Bhagya Reddy Varma (22 May 1888 – 18 February 1939) was an Indian political leader, social reformer and activist. He fought against untouchability in Hyderabad State. He also fought for abolition of Jogini and Devdasi systems.

Early life
Reddy was born in Mala caste to Madari Venkaiah and Julia Ragmamba in the Princely State of Hyderabad.

Movements
Before B.R Ambedkar Varma started his movement and after it was inspired by B. R. Ambedkar and Jyotirao Phule, Varma raised his voice against discrimination by upper castes. Eventually, he also established the Adi Hindu ("Original Hindu"), a social organisation, to bring awareness to the Dalits. In 1906, he formed a group called Jagan Mitra Mandali, which involved Dalits and Malas, and started telling stories by 'Hari Katha' (popular folklore). In 1910, he started to educate Dalit children, and in a short span of time he was able to run 25 centres with 2000 students.

 1911 Adi Hindu social services started 
 1912 promoted Buddhism

In 1917, in a conference at Vijayawada town, the Pratam Andhra - Adi Hindu meeting was held. In the same year, Bhagya Reddy Verma's speech attracted much to M.K Gandhi's attention at the 'Akhila Bharata Hindu' Round Table Conference in Calcutta. In 1919 a meeting was held with Jangamulu, Dasulu, Mulnavasi, for the Adi Hindu beneficial program. The purpose of this event was to resolve the internal issues in the Dalit community; he even insisted that the panchayat court system be rebuilt. The first Adi Hindu conference was held in 1921 in Hyderabad led by T.J. Papanna.

In 1925, in a conference led by N.M.R. Mukund Reddy which had been officially allotted to him as chief head who led this meeting successfully. In same year, the Adi Hindu Hand Skills Exhibition was held to showcase the Dalits skills. Bhagya Reddy also campaigned on many social issues, e.g - Child Marriage, Black Magic, Women Education, Alcohol prohibition etc. His work spread to the neighboring states of Karnataka, Tamil Nadu, Maharashtra and Andhra; from there some well known people joined and followed the revolution.

In 1930, in an historical speech he announced bringing Dalit issues to British notice in the upcoming All India Round Table Conference at Lucknow in the same year. He proposed to send Dr. B. R. Ambedkar to lead the group. The agenda was to recognize the Dalits as Adi Hindu, rather than untouchables, Mala or Madiga.
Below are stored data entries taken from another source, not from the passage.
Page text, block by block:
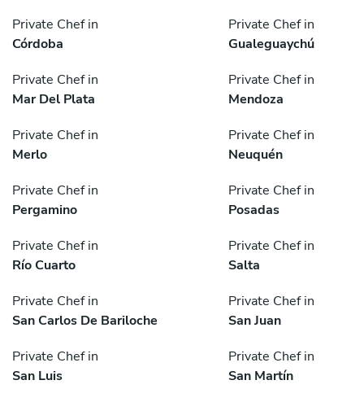
Private Chef in
Córdoba
Private Chef in
Gualeguaychú
Private Chef in
Mar Del Plata
Private Chef in
Mendoza
Private Chef in
Merlo
Private Chef in
Neuquén
Private Chef in
Pergamino
Private Chef in
Posadas
Private Chef in
Río Cuarto
Private Chef in
Salta
Private Chef in
San Carlos De Bariloche
Private Chef in
San Juan
Private Chef in
San Luis
Private Chef in
San Martín
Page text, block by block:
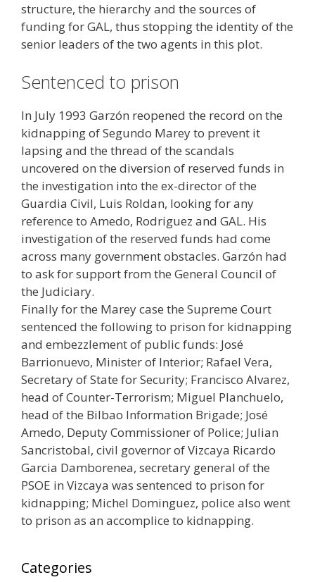
structure, the hierarchy and the sources of
funding for GAL, thus stopping the identity of the
senior leaders of the two agents in this plot.
Sentenced to prison
In July 1993 Garzón reopened the record on the
kidnapping of Segundo Marey to prevent it
lapsing and the thread of the scandals
uncovered on the diversion of reserved funds in
the investigation into the ex-director of the
Guardia Civil, Luis Roldan, looking for any
reference to Amedo, Rodriguez and GAL. His
investigation of the reserved funds had come
across many government obstacles. Garzón had
to ask for support from the General Council of
the Judiciary.
Finally for the Marey case the Supreme Court
sentenced the following to prison for kidnapping
and embezzlement of public funds: José
Barrionuevo, Minister of Interior; Rafael Vera,
Secretary of State for Security; Francisco Alvarez,
head of Counter-Terrorism; Miguel Planchuelo,
head of the Bilbao Information Brigade; José
Amedo, Deputy Commissioner of Police; Julian
Sancristobal, civil governor of Vizcaya Ricardo
Garcia Damborenea, secretary general of the
PSOE in Vizcaya was sentenced to prison for
kidnapping; Michel Dominguez, police also went
to prison as an accomplice to kidnapping.
Categories
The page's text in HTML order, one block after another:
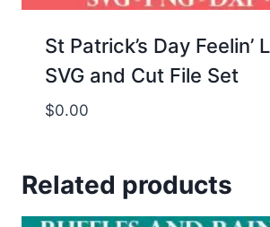
St Patrick’s Day Feelin’
SVG and Cut File Set
$0.00
Related products
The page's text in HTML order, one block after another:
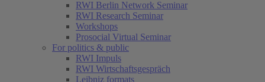
RWI Berlin Network Seminar
RWI Research Seminar
Workshops
Prosocial Virtual Seminar
For politics & public
RWI Impuls
RWI Wirtschaftsgespräch
Leibniz formats
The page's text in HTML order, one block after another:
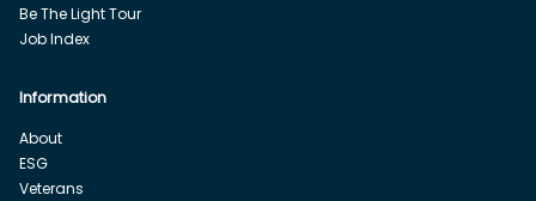
Be The Light Tour
Job Index
Information
About
ESG
Veterans
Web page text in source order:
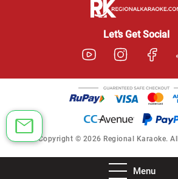
Menu
Let’s Get Social
Copyright © 2026 Regional Karaoke.
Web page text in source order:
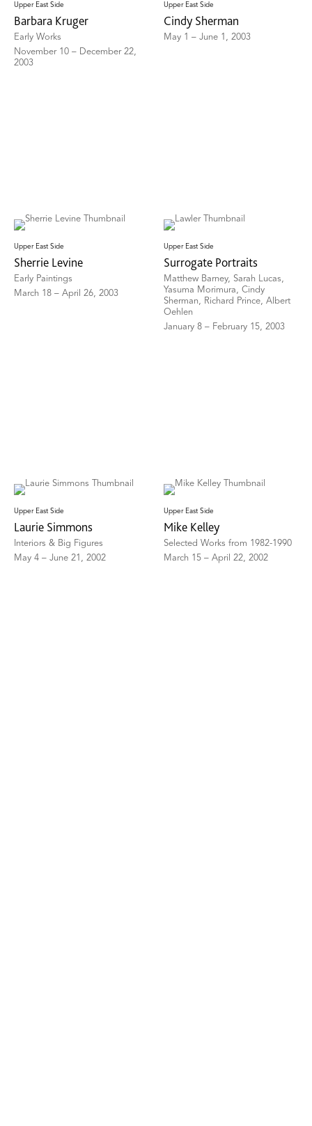
Upper East Side
Barbara Kruger
Early Works
November 10 – December 22,
2003
Upper East Side
Cindy Sherman
May 1 – June 1, 2003
Upper East Side
Sherrie Levine
Early Paintings
March 18 – April 26, 2003
Upper East Side
Surrogate Portraits
Matthew Barney, Sarah Lucas,
Yasuma Morimura, Cindy
Sherman, Richard Prince, Albert
Oehlen
January 8 – February 15, 2003
Upper East Side
Laurie Simmons
Interiors & Big Figures
May 4 – June 21, 2002
Upper East Side
Mike Kelley
Selected Works from 1982-1990
March 15 – April 22, 2002
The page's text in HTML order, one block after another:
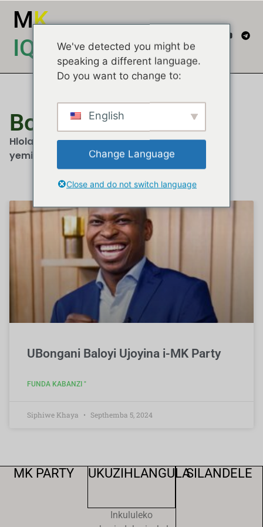
MK
IQEMBU
Bongani Baloyi
Hlola izindatshana, imibono kanye nemibuzo
yemidiya...
UBongani Baloyi Ujoyina i-MK Party
FUNDA KABANZI "
Siphiwe Khaya Septhemba 5, 2024
MK PARTY UKUZIHLANGULA
Inkululeko
SILANDELE
We've detected you might be
speaking a different language.
Do you want to change to:
English
Change Language
Close and do not switch language
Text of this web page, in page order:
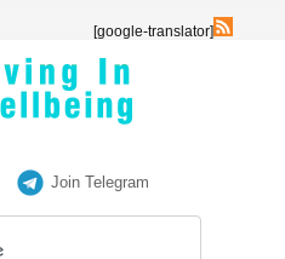
[google-translator]
Join Telegram
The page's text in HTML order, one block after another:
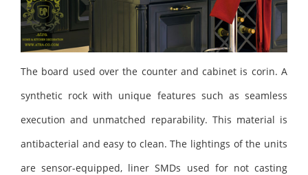
The board used over the counter and cabinet is corin. A
synthetic rock with unique features such as seamless
execution and unmatched reparability. This material is
antibacterial and easy to clean. The lightings of the units
are sensor-equipped, liner SMDs used for not casting
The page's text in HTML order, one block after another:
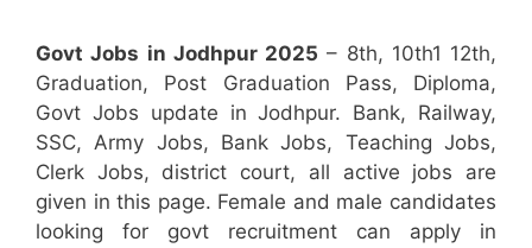
Govt Jobs in Jodhpur 2025 – 8th, 10th1 12th,
Graduation, Post Graduation Pass, Diploma,
Govt Jobs update in Jodhpur. Bank, Railway,
SSC, Army Jobs, Bank Jobs, Teaching Jobs,
Clerk Jobs, district court, all active jobs are
given in this page. Female and male candidates
looking for govt recruitment can apply in
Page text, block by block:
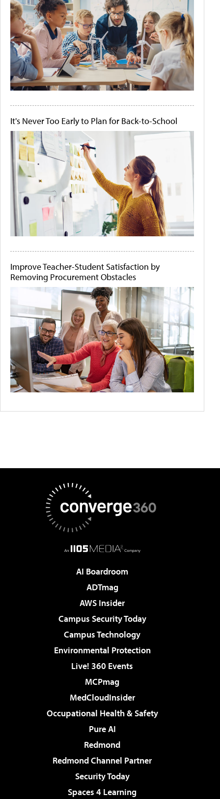
It's Never Too Early to Plan for Back-to-School
Improve Teacher-Student Satisfaction by
Removing Procurement Obstacles
AI Boardroom
ADTmag
AWS Insider
Campus Security Today
Campus Technology
Environmental Protection
Live! 360 Events
MCPmag
MedCloudInsider
Occupational Health & Safety
Pure AI
Redmond
Redmond Channel Partner
Security Today
Spaces 4 Learning
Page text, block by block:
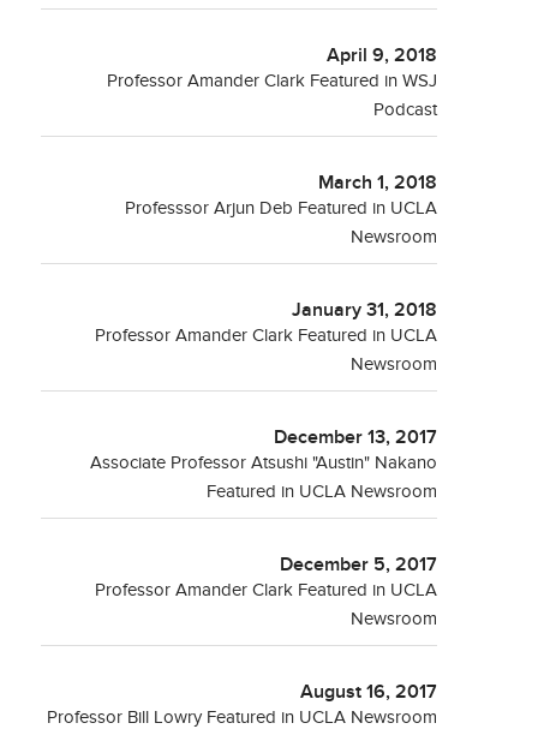
April 9, 2018
Professor Amander Clark Featured in WSJ
Podcast
March 1, 2018
Professsor Arjun Deb Featured in UCLA
Newsroom
January 31, 2018
Professor Amander Clark Featured in UCLA
Newsroom
December 13, 2017
Associate Professor Atsushi "Austin" Nakano
Featured in UCLA Newsroom
December 5, 2017
Professor Amander Clark Featured in UCLA
Newsroom
August 16, 2017
Professor Bill Lowry Featured in UCLA Newsroom
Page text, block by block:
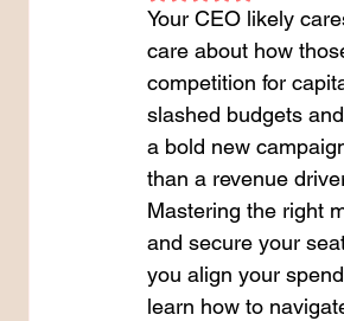
Your CEO likely
care about how
competition for
slashed budgets
a bold new
than a revenue
Mastering the right
and secure your
you align your
learn how to
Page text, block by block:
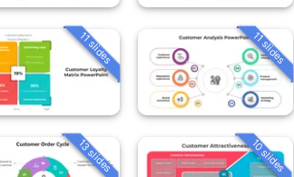
11 slides 11 slides
13 slides 10 slides
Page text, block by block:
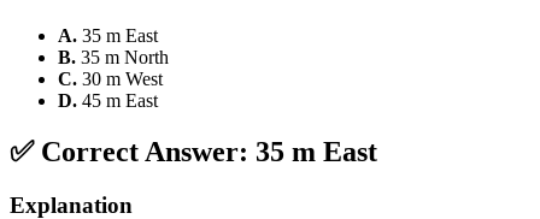
A. 35 m East
B. 35 m North
C. 30 m West
D. 45 m East
✅ Correct Answer: 35 m East
Explanation

In 1931, the Nizam government came forward to agree with the demands of Reddy, and registered the Dalits as Adi Hindus in the general elections. Nizam Osman Ali Khan, Asaf Jah VII praised Reddy for his social work, and recognised it with an award. Later, the Nizam appointed Varma as the chief adviser to his government. Adi Hindu Bhavan at Chadarghat, Hyderabad had been the platform for many revolutionary meetings. It is said that he gave nearly 3,348 speeches.

The Bhagya Memorial Girls High School at Esamia Bazar, Koti, Hyderabad, Telangana, which he started in 1913, is still functioning.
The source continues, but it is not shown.